The process of creating my own photoblog was quite exciting and emotional. Of course, there were some technical tasks that weren’t the most insightful or exciting, even for a software development specialist like me. But thinking of the final result (NOT a product!) kept me interested and affirmed my desire to share my thoughts. My hobby of the last three years goes beyond a standard app or page used only to feed an algorithm or, in the worst cases, to train an A.I. model whose boundaries we don’t yet understand.

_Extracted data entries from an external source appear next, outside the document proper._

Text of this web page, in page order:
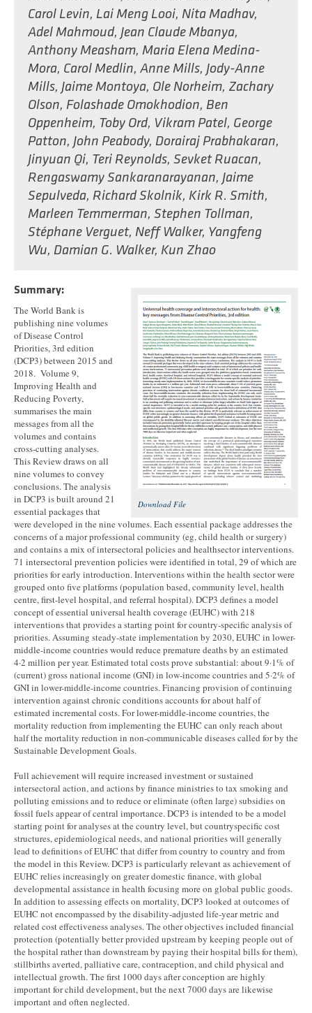
Carol Levin, Lai Meng Looi, Nita Madhav,
Adel Mahmoud, Jean Claude Mbanya,
Anthony Measham, Maria Elena Medina-
Mora, Carol Medlin, Anne Mills, Jody-Anne
Mills, Jaime Montoya, Ole Norheim, Zachary
Olson, Folashade Omokhodion, Ben
Oppenheim, Toby Ord, Vikram Patel, George
Patton, John Peabody, Dorairaj Prabhakaran,
Jinyuan Qi, Teri Reynolds, Sevket Ruacan,
Rengaswamy Sankaranarayanan, Jaime
Sepulveda, Richard Skolnik, Kirk R. Smith,
Marleen Temmerman, Stephen Tollman,
Stéphane Verguet, Neff Walker, Yangfeng
Wu, Damian G. Walker, Kun Zhao
Download File
Summary:
The World Bank is
publishing nine volumes
of Disease Control
Priorities, 3rd edition
(DCP3) between 2015 and
2018. Volume 9,
Improving Health and
Reducing Poverty,
summarises the main
messages from all the
volumes and contains
cross-cutting analyses.
This Review draws on all
nine volumes to convey
conclusions. The analysis
in DCP3 is built around 21
essential packages that
were developed in the nine volumes. Each essential package addresses the
concerns of a major professional community (eg, child health or surgery)
and contains a mix of intersectoral policies and healthsector interventions.
71 intersectoral prevention policies were identified in total, 29 of which are
priorities for early introduction. Interventions within the health sector were
grouped onto five platforms (population based, community level, health
centre, first-level hospital, and referral hospital). DCP3 defines a model
concept of essential universal health coverage (EUHC) with 218
interventions that provides a starting point for country-specific analysis of
priorities. Assuming steady-state implementation by 2030, EUHC in lower-
middle-income countries would reduce premature deaths by an estimated
4·2 million per year. Estimated total costs prove substantial: about 9·1% of
(current) gross national income (GNI) in low-income countries and 5·2% of
GNI in lower-middle-income countries. Financing provision of continuing
intervention against chronic conditions accounts for about half of
estimated incremental costs. For lower-middle-income countries, the
mortality reduction from implementing the EUHC can only reach about
half the mortality reduction in non-communicable diseases called for by the
Sustainable Development Goals.
Full achievement will require increased investment or sustained
intersectoral action, and actions by finance ministries to tax smoking and
polluting emissions and to reduce or eliminate (often large) subsidies on
fossil fuels appear of central importance. DCP3 is intended to be a model
starting point for analyses at the country level, but countryspecific cost
structures, epidemiological needs, and national priorities will generally
lead to definitions of EUHC that differ from country to country and from
the model in this Review. DCP3 is particularly relevant as achievement of
EUHC relies increasingly on greater domestic finance, with global
developmental assistance in health focusing more on global public goods.
In addition to assessing effects on mortality, DCP3 looked at outcomes of
EUHC not encompassed by the disability-adjusted life-year metric and
related cost effectiveness analyses. The other objectives included financial
protection (potentially better provided upstream by keeping people out of
the hospital rather than downstream by paying their hospital bills for them),
stillbirths averted, palliative care, contraception, and child physical and
intellectual growth. The first 1000 days after conception are highly
important for child development, but the next 7000 days are likewise
important and often neglected.

I found in analog photography a relief valve for all of this. I used to love how we “improved” and changed the way we interact through technology, but at some point, we lost our course. We need to recover an authenticity that goes beyond the standard way of publishing our ideas, images, and feelings in the grid of an overblown social platform—one that only wants our attention to sell us products (sure, some things are helpful) and not to share our respectful, valuable opinions about the world around us.

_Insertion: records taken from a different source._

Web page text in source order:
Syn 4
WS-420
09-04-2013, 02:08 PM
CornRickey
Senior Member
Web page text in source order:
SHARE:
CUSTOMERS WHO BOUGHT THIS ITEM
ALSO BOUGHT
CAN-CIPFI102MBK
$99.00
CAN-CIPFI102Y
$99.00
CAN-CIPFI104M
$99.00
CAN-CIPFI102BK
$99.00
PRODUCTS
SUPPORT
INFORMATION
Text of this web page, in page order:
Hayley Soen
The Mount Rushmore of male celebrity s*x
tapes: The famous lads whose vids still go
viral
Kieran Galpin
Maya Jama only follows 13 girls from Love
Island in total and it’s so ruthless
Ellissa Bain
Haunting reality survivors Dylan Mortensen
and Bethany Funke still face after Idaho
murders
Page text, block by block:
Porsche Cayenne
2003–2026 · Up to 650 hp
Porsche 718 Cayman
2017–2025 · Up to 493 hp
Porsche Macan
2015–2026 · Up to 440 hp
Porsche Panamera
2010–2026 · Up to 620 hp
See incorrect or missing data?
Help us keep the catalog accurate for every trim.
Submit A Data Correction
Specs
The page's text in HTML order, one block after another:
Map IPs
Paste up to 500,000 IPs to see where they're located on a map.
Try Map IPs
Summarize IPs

Unfiltered, Unoptimized, and Unbothered.
I’m not here to share how forcibly insightful (LinkedIn), stylishly hollow (Instagram) (well… my hobby started there), superficially fun (TikTok), or perpetually outraged (X/Twitter) my life is; I’m just here to share ideas and the quirky analog photos that come with them for free! No tracking pixels, no over-engineered content generators, and no deep analytics to show commercial teams the “demographic impact on the consumer…” bla bla bla… (I simply can’t stand those people!).
But not all is lost!
Several initiatives as local bookshops, papercraft artisans, analog photographers, the independent web (this blog wants to be part of it!), and many others are looking back to the origins of the web. These are principles that existed long before the digital age: a free exchange of ideas and emotions (excluding the ‘flat earth’ or ‘crystal healing’ varieties, PLEASE!) that illustrates our true potential. These projects create a space for us to grow as a society; it may sound idealistic, but it helps us evolve as mankind.